GREENWOOD VILLAGE, Colo. — Today, Colorado Hospital Association (CHA) and its partners released six specialty specific opioid prescribing guidelines in their latest effort to combat the opioid epidemic from within hospitals. These guidelines are the product of the two-year Colorado’s Opioid Solution: Clinicians United to Resolve the Epidemic (CO’s CURE) initiative, which is co-sponsored by the Colorado Medical Society and the Colorado Consortium for Prescription Drug Abuse Prevention.

“We could not be prouder of these prescribing guidelines,” said Darlene Tad-y, MD, CHA vice president of clinical affairs and practicing hospitalist at University of Colorado Hospital. “CO’s CURE represents a new and innovative partnership between providers of many different specialties and hospitals across the state – one that we believe will improve care in the many locations where we treat patients.”

These clinical guidelines were developed in partnership with their corresponding specialty societies and represent one of the largest coordinated efforts to reduce opioid prescribing in the nation. These societies include:

  • The Colorado Chapter of the American College of Emergency Physicians
  • The Colorado Chapter of the American College of Surgeons and Colorado Society of Anesthesiology
  • The Colorado Dental Association
  • The Colorado Pharmacists Society
  • The Rocky Mountain Academy of Occupational and Environmental Medicine
  • The Rocky Mountain Chapter of the Society of Hospital Medicine

These guidelines are available on the CHA website here.

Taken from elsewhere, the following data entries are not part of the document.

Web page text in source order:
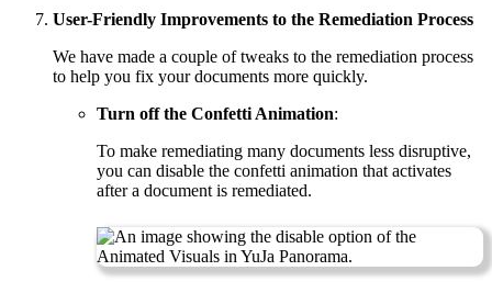
User-Friendly Improvements to the Remediation Process
We have made a couple of tweaks to the remediation process
to help you fix your documents more quickly.
Turn off the Confetti Animation:
To make remediating many documents less disruptive,
you can disable the confetti animation that activates
after a document is remediated.

CO’s CURE will also include guidelines developed by the Colorado Section of the American College of Obstetricians and Gynecologists, which will be released in early 2021. Seven other specialty societies supported CO’s CURE through clinical subject matter expertise.

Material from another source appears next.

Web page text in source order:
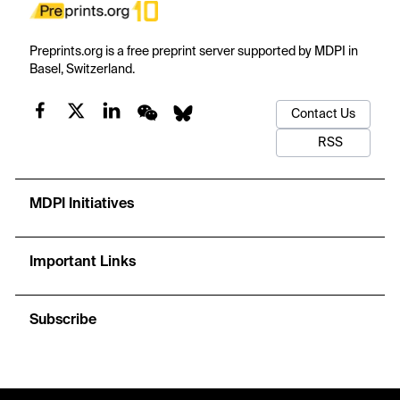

“We have emphasized that everyone has to work together in order to reverse the opioid epidemic,” said Colorado Medical Society President Sami Diab, MD. “The leadership demonstrated by this initiative and these specialty societies is a shining example of that collaboration. It is focused on patients and will help to guide quality, evidence-based treatment of pain moving forward.”

Each of these guidelines are tailored to the nuances of each specialty, but center around the same four pillars: limiting opioid use, using alternatives to opioids (ALTOs) for the treatment of pain, implementing harm reduction strategies and improving the treatment and referral of patients with Opioid Use Disorder.

“We are excited and inspired by the collaboration of so many medical specialty societies and organizations in Colorado to come together to reverse the opioid epidemic in a collaborative way, with a clear and shared vision,” said Robert Valuck, Executive Director of the Colorado Consortium for Prescription Drug Abuse Prevention. “By focusing on the same four key pillars, the CO’s CURE guidelines will deliver cohesive action and improved pain management and outcomes for all Coloradans.”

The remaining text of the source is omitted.